Why Companies Are Rebuilding Their Tech Stacks From Scratch
The real story behind the shift to modular technology and what it means for customer experience
Companies are scrapping their expensive, all-in-one software platforms and rebuilding everything with smaller, specialized tools.
It sounds backwards, but it's actually solving a problem that's been plaguing businesses for years: how to deliver personalized experiences without violating customer privacy.
The Monolith Problem
Most companies built their digital infrastructure around massive, integrated platforms. Think Salesforce for everything customer-related, or Adobe for all marketing needs. These systems promised to do everything in one place.

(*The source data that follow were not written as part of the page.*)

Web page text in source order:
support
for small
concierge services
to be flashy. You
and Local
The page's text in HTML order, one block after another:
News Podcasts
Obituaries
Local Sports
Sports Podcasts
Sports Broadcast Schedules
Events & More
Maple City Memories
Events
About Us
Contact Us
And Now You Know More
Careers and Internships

The reality was different. When you needed to add new capabilities, you had to wait for the vendor to build them. When regulations changed, you were stuck with whatever privacy controls the platform provided. When customer expectations evolved, you moved at the speed of the slowest component.

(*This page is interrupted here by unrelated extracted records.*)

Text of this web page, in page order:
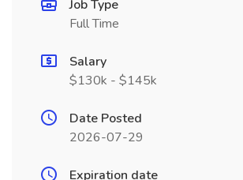
Job Type
Full Time
Salary
$130k - $145k
Date Posted
2026-07-29
Expiration date
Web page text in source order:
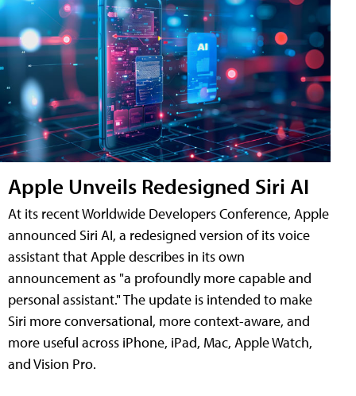
Apple Unveils Redesigned Siri AI
At its recent Worldwide Developers Conference, Apple
announced Siri AI, a redesigned version of its voice
assistant that Apple describes in its own
announcement as "a profoundly more capable and
personal assistant." The update is intended to make
Siri more conversational, more context-aware, and
more useful across iPhone, iPad, Mac, Apple Watch,
and Vision Pro.
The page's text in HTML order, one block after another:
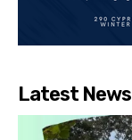
Latest News
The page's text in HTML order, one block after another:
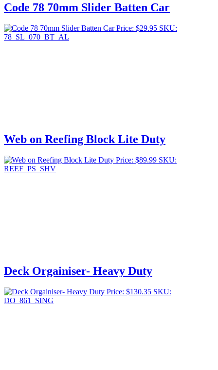
Code 78 70mm Slider Batten Car
Price: $29.95 SKU:
78_SL_070_BT_AL
Web on Reefing Block Lite Duty
Price: $89.99 SKU:
REEF_PS_SHV
Deck Orgainiser- Heavy Duty
Price: $130.35 SKU:
DO_861_SING
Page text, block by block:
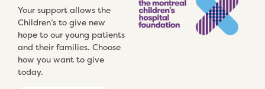
Your support allows the
Children’s to give new
hope to our young patients
and their families. Choose
how you want to give
today.

Meanwhile, customer data lived in these vendor-controlled environments, making it difficult to ensure compliance with privacy laws or create truly personalized experiences.
Enter MACH Architecture
MACH stands for Microservices, API-first, Cloud-native, and Headless. It's a way of building technology systems using small, specialized components that work together through standardized connections.

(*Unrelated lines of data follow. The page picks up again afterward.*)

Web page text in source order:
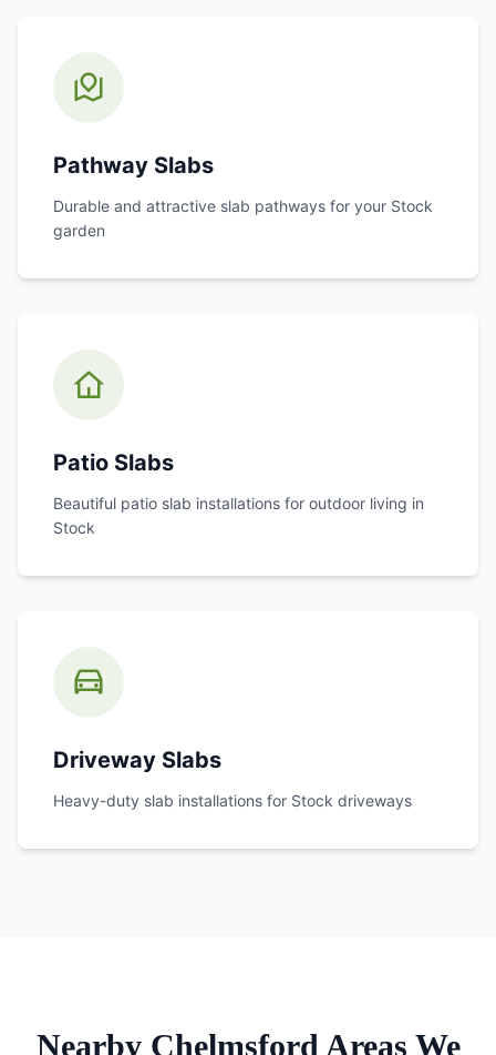
Pathway Slabs
Durable and attractive slab pathways for your Stock
garden
Patio Slabs
Beautiful patio slab installations for outdoor living in
Stock
Driveway Slabs
Heavy-duty slab installations for Stock driveways
Nearby Chelmsford Areas We

Instead of one giant platform handling everything, companies use best-of-breed tools for specific functions. A specialized personalization engine connects to a separate content management system, which connects to a dedicated email platform, all coordinated through APIs.
This modular approach solves several problems at once. Companies can swap out components without rebuilding everything. They can ensure data stays where they want it. They can respond quickly to new privacy requirements or customer needs.
The Personalization Privacy Balance
Here's where things get interesting. Privacy laws like GDPR and CCPA require companies to give customers control over their data. At the same time, customers expect personalized experiences based on that data.
Traditional platforms handle this poorly. Data processing happens inside vendor systems, making it difficult to provide transparency or granular control. Customers can't easily see how their information is being used or choose specific types of personalization.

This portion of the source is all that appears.